══ SUPPLIED DATA

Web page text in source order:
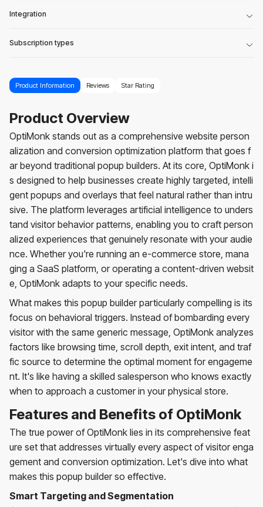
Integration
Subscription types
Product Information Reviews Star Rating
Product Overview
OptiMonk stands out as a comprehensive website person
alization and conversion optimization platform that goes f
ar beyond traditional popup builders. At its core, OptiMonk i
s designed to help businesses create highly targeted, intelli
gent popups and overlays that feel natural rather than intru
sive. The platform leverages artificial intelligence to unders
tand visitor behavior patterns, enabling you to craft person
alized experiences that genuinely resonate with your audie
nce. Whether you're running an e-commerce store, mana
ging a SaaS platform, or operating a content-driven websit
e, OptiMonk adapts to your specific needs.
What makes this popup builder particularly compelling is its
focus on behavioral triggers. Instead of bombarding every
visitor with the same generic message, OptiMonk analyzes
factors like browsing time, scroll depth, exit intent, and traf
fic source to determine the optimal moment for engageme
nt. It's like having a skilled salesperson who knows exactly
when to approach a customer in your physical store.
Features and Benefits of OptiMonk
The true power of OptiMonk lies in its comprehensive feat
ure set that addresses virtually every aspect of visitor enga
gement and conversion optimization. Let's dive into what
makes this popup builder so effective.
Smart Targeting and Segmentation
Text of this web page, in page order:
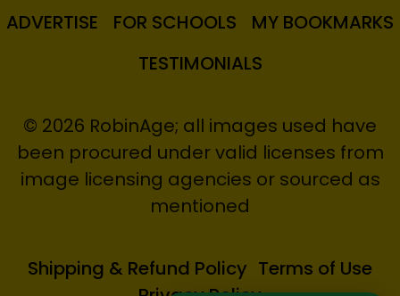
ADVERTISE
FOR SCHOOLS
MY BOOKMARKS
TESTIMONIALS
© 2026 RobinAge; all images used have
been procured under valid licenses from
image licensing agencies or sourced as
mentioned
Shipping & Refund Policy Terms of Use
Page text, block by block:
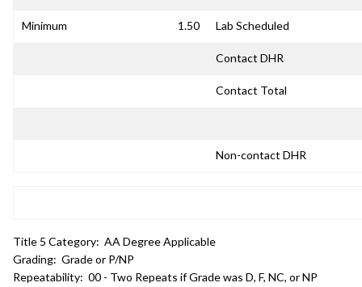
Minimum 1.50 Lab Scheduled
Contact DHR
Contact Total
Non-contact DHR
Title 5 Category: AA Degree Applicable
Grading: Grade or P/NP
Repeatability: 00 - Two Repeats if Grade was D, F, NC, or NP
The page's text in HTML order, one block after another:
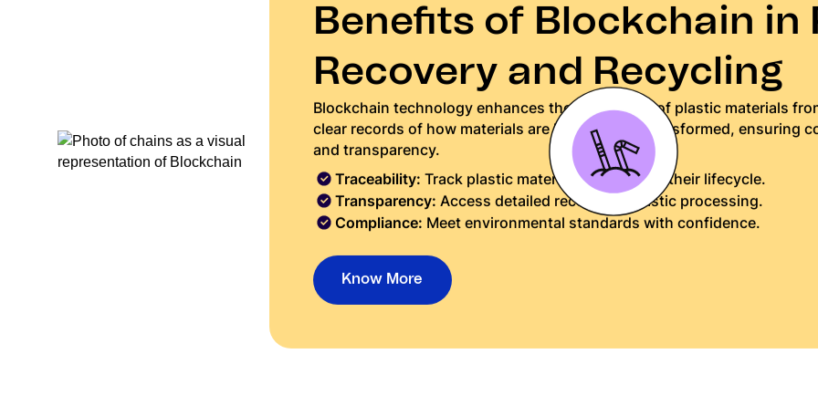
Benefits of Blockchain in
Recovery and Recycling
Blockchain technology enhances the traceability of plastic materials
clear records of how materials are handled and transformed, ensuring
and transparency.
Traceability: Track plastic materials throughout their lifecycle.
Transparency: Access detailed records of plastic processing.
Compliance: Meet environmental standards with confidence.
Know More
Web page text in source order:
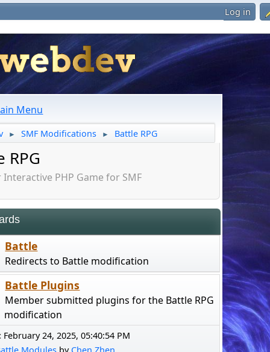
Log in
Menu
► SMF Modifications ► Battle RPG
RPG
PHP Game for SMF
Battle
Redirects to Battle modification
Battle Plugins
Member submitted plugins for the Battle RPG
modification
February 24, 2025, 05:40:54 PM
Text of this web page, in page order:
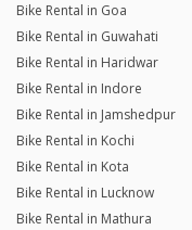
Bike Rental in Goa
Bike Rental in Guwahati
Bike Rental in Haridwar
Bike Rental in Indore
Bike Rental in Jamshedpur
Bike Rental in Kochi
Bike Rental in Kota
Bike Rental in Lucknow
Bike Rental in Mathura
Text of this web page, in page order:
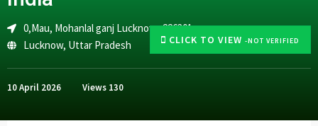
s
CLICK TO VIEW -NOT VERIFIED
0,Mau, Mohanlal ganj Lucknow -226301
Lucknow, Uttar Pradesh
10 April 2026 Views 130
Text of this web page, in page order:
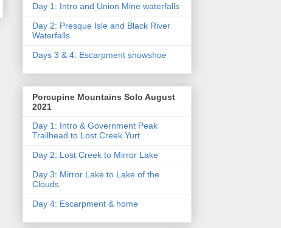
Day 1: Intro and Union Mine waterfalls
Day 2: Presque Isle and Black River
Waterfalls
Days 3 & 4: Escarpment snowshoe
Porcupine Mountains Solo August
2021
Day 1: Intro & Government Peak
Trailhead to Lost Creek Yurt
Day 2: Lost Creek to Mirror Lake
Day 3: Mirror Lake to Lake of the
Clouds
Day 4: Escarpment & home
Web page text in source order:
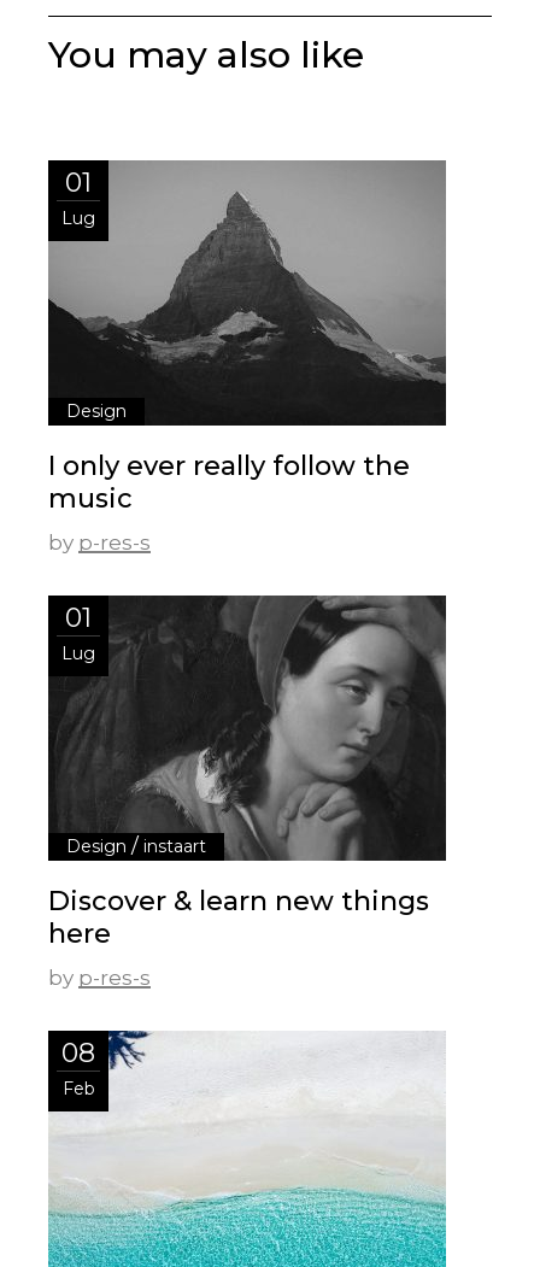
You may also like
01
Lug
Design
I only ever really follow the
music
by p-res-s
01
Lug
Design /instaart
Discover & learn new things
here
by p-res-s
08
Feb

════
══ SUPPLIED DATA

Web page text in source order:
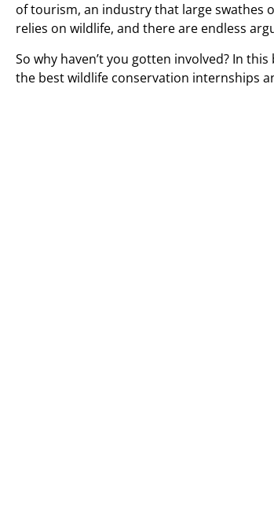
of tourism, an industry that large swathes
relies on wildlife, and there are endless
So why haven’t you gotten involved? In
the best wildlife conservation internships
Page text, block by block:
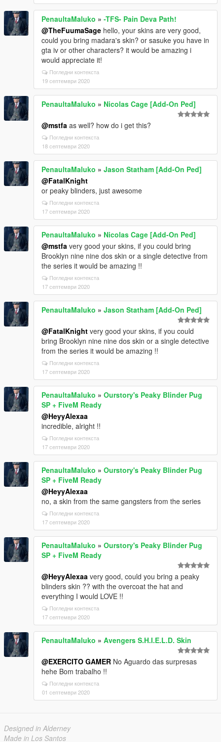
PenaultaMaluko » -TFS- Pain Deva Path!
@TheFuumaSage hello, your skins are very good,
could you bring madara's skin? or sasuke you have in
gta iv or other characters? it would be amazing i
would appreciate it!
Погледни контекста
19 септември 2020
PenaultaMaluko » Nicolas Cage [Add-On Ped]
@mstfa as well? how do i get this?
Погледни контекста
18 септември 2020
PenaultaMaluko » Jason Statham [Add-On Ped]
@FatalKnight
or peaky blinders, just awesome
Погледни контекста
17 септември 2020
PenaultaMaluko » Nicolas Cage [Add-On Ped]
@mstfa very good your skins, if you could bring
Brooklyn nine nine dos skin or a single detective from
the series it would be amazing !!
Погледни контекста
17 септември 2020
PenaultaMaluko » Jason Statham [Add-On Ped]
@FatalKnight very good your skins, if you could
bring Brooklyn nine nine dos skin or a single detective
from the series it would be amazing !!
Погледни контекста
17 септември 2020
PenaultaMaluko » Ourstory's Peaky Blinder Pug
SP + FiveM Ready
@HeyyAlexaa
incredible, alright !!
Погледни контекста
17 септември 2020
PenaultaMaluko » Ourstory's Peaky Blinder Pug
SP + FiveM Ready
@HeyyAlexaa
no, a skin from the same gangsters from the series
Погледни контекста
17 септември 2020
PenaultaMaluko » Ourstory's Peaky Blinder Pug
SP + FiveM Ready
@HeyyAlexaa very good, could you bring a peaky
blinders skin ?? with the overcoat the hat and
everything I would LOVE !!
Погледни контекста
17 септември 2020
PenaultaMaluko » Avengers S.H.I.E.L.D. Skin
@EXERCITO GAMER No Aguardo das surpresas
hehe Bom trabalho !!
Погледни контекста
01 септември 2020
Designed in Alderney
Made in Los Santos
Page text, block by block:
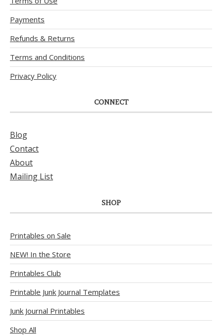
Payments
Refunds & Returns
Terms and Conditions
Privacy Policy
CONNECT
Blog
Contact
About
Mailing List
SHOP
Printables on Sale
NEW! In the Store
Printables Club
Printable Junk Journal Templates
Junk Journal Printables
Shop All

════

Reading through the records above, report each line in which the string "Intro" is found.

Day 1: Intro and Union Mine waterfalls
Day 1: Intro & Government Peak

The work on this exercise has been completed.